After receiving the evidence, the Authority issued an order on October 9, 2003, denying the Appellants application. Appellants thereafter filed a request for review of the decision before an administrative law judge (hereinafter referred to as "the ALJ"). The Appellants alleged that the Authority's decision should be reversed because it was based upon the wrong standard for issuing a certificate of need, improperly found that the proposed service area was too large, and because the Authority erred in denying their motion to exclude expert testimony. The Hospital subsequently filed a motion to dismiss the request for review as untimely filed. The ALJ convened a hearing on January 12, 2004, to hear arguments on the motion to dismiss, as well as the merits of the request for review. On February 20, 2004, the ALJ issued an order granting the Hospital's motion to dismiss without making a ruling on the merits of the request for review.

The Appellants then appealed the ALJ's decision to the circuit court. The circuit court, by order entered April 14, 2004, reversed the ALJ's decision and remanded the case for a determination on the merits of the request for review. The ALJ issued a subsequent order dated May 26, 2004, affirming the Authority's decision. The Appellants thereafter filed an appeal with the circuit court. The circuit court, by order entered September 1, 2004, affirmed the ALJ's decision. From this ruling, Appellants now appeal to this Court.

II. STANDARD OF REVIEW

This appeal arises from the circuit court's ruling on an administrative order. In conducting our review, we are bound to the same standard of review that controlled the circuit court's actions. We have held that "[o]n appeal of an administrative order from a circuit court, this Court is bound by the statutory standards contained in W. Va. Code § 29A-5-4[g] and reviews questions of law presented de novo; findings of fact by the administrative officer are accorded deference unless the reviewing court believes the findings to be clearly wrong." Syl. pt. 1, Muscatell v. Cline, 196 W. Va. 588, 474 S.E.2d 518 (1996). See also Martin v. Randolph County Bd. of Educ., 195 W. Va. 297, 304, 465 S.E.2d 399, 406 (1995) ("[I]n reviewing an ALJ's decision that was affirmed by the circuit court, this Court accords deference to the findings of fact made below. This Court reviews decisions of the circuit under the same standard as that by which the circuit reviews the decision of the ALJ. We must uphold any of the ALJ's factual findings that are supported by substantial evidence, and we owe substantial deference to inferences drawn from these facts. Further, the ALJ's credibility determinations are binding unless patently without basis in the record. Nonetheless, this Court must determine whether the ALJ's findings were reasoned, i.e., whether he or she considered the relevant factors and explained the facts and policy concerns on which he or she relied, and whether those facts have some basis in the record. We review de novo the conclusions of law and application of law to the facts.")

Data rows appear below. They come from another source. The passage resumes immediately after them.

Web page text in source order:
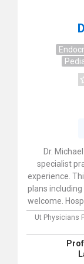
Dr.
specialist
experience.
plans
welcome.
Ut Physicians
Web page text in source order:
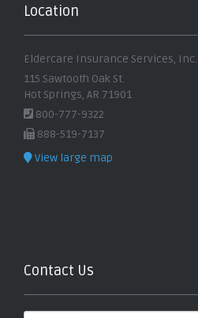
Location
Eldercare Insurance Services, Inc.
115 Sawtooth Oak St.
Hot Springs, AR 71901
800-777-9322
888-519-7137
View large map
Contact Us
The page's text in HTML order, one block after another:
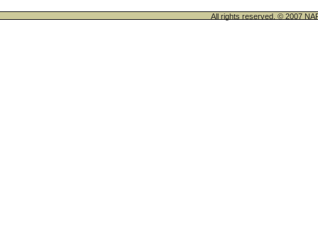
All rights reserved. © 2007
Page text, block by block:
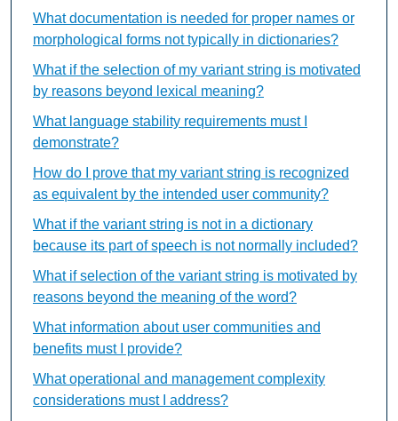
What documentation is needed for proper names or
morphological forms not typically in dictionaries?
What if the selection of my variant string is motivated
by reasons beyond lexical meaning?
What language stability requirements must I
demonstrate?
How do I prove that my variant string is recognized
as equivalent by the intended user community?
What if the variant string is not in a dictionary
because its part of speech is not normally included?
What if selection of the variant string is motivated by
reasons beyond the meaning of the word?
What information about user communities and
benefits must I provide?
What operational and management complexity
considerations must I address?
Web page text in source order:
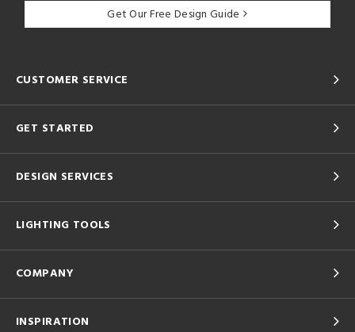
Get Our Free Design Guide
CUSTOMER SERVICE
GET STARTED
DESIGN SERVICES
LIGHTING TOOLS
COMPANY
INSPIRATION
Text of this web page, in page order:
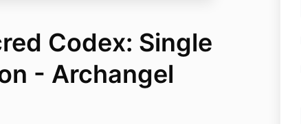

The standard of review for a circuit court condidering an appeal under the Administrative Procedures Act is as follows:

(g) The court may affirm the order or decision of the agency or remand the case for further proceedings. It shall reverse, vacate or modify the order or decision of the agency if the substantial rights of the petitioner or petitioners have been prejudiced because the administrative findings, inferences, conclusions, decision or order are:

(1) In violation of constitutional or statutory provisions; or

(2) In excess of the statutory authority or jurisdiction of the agency; or

(3) Made upon unlawful procedures; or

(4) Affected by other error of law; or

(5) Clearly wrong in view of the reliable, probative and substantial evidence on the whole record; or

(6) Arbitrary or capricious or characterized by abuse of discretion or clearly unwarranted exercise of discretion.

W. Va. Code § 29A-5-4(g) (1998). Accord McDaniel v. West Virginia Div. of Labor, 214 W. Va. 719, 723, 591 S.E.2d 277, 281 (2003); West Virginia Health Care Cost Review Auth. v. Boone Mem'l Hosp., 196 W. Va. 326, 334, 472 S.E.2d 411, 419 (1996).

III. DISCUSSION A. Standard for Issuing a Certificate of Need

Appellants first complain that the Authority used the wrong standard in assessing their application for a certificate of need. The initial problem with this assignment of error is that the record does not contain the order issued by the Authority denying the application. We have made clear that "[t]he responsibility and burden of designating the record is on the parties, and appellate review must be limited to those issues which appear in the record presented to this Court." Syl. pt. 6, In re Michael Ray T., 206 W. Va. 434, 525 S.E.2d 315 (1999). Insofar as this issue was addressed squarely in the ALJ's order, we will proceed to examine the matter as it was addressed in that order.

We note also that the record did not contain the ALJ's order. However, this Court was able to obtain a copy of that order.

The Appellants contend that the Authority "applied standards which were adopted for acute care facilities[.]" Under this standard, an applicant must demonstrate that "at least 25% of the residents rely on services in the county of proposal, or a county that generates 10% of the applicant's patient load." The Appellants argue that their application standards should have been considered under the governing ambulatory care centers. Under the ambulatory care center protocol, there is no express numerical county-patient-load requirement.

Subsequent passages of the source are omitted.